- _Activity_
Give back only the lines in the records below from the one with "mileage and" to the one with "includes 24 months after that during", both inclusive, word for word.

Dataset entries

BEGIN

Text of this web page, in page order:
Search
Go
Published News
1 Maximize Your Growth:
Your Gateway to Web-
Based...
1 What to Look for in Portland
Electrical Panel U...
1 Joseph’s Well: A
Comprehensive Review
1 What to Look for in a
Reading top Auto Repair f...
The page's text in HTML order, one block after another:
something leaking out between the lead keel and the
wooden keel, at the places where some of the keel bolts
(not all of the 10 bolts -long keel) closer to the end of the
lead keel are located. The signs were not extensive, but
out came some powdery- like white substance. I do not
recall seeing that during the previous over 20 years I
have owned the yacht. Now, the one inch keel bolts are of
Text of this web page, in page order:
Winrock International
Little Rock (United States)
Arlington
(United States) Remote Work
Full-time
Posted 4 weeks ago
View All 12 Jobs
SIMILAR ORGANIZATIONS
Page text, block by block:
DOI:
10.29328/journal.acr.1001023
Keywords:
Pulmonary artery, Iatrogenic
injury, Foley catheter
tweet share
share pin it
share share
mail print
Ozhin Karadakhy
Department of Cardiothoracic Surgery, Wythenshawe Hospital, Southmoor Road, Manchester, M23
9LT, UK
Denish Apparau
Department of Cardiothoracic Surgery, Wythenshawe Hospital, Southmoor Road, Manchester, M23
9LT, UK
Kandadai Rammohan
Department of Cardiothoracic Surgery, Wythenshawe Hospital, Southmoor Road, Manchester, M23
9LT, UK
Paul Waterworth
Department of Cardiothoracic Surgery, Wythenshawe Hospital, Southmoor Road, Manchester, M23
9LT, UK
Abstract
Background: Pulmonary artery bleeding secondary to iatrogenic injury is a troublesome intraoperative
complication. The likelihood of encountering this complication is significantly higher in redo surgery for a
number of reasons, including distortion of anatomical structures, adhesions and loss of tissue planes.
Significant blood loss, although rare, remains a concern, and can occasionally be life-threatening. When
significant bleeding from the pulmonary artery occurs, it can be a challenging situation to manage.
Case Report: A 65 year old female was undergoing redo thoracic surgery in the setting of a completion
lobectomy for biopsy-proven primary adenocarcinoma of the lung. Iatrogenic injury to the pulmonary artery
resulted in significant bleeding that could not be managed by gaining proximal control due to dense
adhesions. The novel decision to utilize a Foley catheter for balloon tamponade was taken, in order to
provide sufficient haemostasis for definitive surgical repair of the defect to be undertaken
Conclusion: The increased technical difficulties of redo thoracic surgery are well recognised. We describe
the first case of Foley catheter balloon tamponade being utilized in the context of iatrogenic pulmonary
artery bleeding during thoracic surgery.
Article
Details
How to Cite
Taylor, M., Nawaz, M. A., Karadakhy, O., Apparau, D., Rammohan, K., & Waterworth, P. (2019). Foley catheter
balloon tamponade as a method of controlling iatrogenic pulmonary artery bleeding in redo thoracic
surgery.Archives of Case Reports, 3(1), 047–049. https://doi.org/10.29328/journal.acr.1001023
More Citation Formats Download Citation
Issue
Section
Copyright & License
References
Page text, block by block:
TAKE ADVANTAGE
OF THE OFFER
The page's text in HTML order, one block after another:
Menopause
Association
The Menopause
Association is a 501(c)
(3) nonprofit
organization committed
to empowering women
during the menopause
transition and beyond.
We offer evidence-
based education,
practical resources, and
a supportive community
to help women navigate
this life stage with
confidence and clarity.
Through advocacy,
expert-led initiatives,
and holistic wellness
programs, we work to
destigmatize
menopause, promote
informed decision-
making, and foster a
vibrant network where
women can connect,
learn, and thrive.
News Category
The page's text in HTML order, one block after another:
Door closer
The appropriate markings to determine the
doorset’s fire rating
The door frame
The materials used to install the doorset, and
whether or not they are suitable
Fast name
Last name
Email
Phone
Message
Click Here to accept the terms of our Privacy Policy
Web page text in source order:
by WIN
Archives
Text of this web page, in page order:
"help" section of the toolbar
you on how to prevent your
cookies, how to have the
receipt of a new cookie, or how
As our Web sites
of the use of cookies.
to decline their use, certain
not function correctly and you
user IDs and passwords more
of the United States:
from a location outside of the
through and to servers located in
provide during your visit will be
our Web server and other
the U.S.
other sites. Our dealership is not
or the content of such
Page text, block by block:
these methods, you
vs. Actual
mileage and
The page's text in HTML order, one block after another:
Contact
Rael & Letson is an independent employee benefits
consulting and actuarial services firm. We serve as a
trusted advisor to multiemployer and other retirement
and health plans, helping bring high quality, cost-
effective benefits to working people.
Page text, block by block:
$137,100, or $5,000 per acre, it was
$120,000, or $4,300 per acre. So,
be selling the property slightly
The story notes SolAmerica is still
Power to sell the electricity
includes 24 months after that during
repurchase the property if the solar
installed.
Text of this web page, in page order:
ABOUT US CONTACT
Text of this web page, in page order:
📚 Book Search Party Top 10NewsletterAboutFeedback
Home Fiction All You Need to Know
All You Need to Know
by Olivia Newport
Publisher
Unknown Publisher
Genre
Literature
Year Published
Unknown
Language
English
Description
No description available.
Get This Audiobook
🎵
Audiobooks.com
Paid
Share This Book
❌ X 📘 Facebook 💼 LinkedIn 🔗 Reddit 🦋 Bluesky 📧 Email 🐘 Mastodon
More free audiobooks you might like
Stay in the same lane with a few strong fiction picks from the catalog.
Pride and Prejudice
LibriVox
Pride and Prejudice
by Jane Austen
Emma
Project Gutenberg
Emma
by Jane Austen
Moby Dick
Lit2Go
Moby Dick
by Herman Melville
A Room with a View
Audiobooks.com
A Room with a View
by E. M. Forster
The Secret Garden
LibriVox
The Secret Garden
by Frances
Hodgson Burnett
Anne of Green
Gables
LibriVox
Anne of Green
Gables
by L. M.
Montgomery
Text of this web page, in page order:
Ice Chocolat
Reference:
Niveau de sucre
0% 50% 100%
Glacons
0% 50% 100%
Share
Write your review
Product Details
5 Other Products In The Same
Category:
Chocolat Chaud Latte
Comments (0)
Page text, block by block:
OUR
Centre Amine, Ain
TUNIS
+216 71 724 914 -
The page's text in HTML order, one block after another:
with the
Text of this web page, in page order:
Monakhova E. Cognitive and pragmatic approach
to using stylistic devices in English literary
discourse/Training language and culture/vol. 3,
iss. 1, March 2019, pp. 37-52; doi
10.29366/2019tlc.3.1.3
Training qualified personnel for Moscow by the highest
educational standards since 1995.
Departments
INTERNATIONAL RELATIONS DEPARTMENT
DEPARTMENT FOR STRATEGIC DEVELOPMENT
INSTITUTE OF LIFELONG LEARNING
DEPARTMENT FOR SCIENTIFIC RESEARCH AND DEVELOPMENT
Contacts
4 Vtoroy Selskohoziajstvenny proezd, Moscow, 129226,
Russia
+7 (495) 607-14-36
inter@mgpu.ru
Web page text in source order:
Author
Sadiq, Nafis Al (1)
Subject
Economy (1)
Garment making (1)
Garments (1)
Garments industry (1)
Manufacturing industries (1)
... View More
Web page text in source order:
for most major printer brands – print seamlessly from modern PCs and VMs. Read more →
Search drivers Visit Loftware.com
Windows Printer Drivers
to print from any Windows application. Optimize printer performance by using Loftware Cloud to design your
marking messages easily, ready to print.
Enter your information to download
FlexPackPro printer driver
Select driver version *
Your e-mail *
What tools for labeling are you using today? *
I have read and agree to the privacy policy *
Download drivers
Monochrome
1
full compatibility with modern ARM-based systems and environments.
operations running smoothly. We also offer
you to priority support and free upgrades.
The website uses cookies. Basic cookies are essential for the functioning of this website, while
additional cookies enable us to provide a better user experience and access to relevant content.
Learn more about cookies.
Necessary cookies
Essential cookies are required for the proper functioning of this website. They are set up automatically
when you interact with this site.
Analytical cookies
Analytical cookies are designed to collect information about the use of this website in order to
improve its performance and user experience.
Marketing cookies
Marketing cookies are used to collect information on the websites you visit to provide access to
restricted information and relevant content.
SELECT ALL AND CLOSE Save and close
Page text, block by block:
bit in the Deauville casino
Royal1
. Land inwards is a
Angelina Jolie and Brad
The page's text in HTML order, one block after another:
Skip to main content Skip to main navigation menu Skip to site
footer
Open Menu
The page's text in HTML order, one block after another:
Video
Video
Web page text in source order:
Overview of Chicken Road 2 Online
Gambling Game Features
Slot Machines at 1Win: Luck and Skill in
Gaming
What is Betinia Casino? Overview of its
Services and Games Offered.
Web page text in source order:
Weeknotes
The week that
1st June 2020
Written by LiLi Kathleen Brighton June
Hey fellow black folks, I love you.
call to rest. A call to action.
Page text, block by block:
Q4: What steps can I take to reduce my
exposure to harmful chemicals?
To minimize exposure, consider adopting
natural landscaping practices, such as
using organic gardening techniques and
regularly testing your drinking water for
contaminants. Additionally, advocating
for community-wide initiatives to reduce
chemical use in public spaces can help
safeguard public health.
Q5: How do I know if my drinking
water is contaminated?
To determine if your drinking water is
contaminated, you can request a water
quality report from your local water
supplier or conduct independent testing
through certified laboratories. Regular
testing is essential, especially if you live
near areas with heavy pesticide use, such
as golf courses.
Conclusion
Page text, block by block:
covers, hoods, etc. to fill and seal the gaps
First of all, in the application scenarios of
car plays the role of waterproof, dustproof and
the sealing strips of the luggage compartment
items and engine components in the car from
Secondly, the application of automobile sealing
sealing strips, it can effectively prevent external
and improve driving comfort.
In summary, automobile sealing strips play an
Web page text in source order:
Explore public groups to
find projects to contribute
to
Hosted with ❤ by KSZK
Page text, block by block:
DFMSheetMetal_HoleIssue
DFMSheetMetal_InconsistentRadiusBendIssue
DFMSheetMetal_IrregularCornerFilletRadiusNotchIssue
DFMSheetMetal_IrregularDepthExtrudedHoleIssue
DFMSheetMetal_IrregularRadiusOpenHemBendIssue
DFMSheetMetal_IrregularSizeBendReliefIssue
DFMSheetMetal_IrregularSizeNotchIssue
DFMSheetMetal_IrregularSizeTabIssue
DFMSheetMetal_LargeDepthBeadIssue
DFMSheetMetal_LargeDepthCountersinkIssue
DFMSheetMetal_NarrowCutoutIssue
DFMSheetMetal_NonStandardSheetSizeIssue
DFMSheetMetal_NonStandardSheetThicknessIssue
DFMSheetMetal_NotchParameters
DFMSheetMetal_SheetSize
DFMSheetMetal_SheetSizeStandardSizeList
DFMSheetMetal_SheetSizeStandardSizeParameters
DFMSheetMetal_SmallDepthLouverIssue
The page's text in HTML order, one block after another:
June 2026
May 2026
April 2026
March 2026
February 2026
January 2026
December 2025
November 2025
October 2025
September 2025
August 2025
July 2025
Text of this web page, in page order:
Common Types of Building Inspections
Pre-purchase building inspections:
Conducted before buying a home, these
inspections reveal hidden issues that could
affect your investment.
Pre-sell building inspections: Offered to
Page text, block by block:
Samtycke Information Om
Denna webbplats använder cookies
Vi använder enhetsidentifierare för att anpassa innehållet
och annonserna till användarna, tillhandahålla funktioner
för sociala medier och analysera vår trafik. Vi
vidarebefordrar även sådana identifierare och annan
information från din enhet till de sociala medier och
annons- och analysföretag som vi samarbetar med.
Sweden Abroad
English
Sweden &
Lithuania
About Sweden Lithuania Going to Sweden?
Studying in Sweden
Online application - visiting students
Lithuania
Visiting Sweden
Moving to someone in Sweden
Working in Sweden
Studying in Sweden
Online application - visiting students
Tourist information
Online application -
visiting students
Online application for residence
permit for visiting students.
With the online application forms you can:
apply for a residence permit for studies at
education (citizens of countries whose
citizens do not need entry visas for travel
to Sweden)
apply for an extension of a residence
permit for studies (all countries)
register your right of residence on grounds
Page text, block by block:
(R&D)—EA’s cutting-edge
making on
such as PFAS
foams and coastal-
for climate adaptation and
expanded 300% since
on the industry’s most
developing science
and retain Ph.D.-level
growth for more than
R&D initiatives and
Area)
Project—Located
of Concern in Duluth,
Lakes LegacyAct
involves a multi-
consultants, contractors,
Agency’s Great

END

- _Solution to the problem_
mileage and
The page's text in HTML order, one block after another:
Contact
Rael & Letson is an independent employee benefits
consulting and actuarial services firm. We serve as a
trusted advisor to multiemployer and other retirement
and health plans, helping bring high quality, cost-
effective benefits to working people.
Page text, block by block:
$137,100, or $5,000 per acre, it was
$120,000, or $4,300 per acre. So,
be selling the property slightly
The story notes SolAmerica is still
Power to sell the electricity
includes 24 months after that during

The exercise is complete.